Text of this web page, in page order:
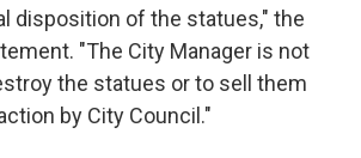
disposition of the statues," the
"The City Manager is not
the statues or to sell them
by City Council."
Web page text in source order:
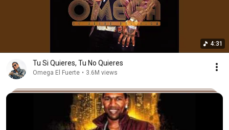
4:31
Tu Si Quieres, Tu No Quieres
Omega El Fuerte • 3.6M views
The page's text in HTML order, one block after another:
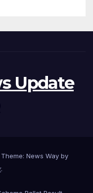
Update
Theme: News Way by
.
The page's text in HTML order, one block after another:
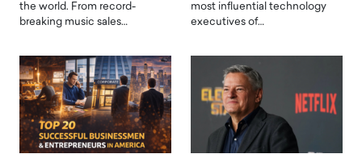
the world. From record-
breaking music sales…
most influential technology
executives of…

──────────

The records above are to be transcribed word for word. Skip the images.

* _RESULT_
Text of this web page, in page order:
disposition of the statues," the
"The City Manager is not
the statues or to sell them
by City Council."
Web page text in source order:
4:31
Tu Si Quieres, Tu No Quieres
Omega El Fuerte • 3.6M views
The page's text in HTML order, one block after another:
Update
Theme: News Way by
.
The page's text in HTML order, one block after another:
the world. From record-
breaking music sales…
most influential technology
executives of…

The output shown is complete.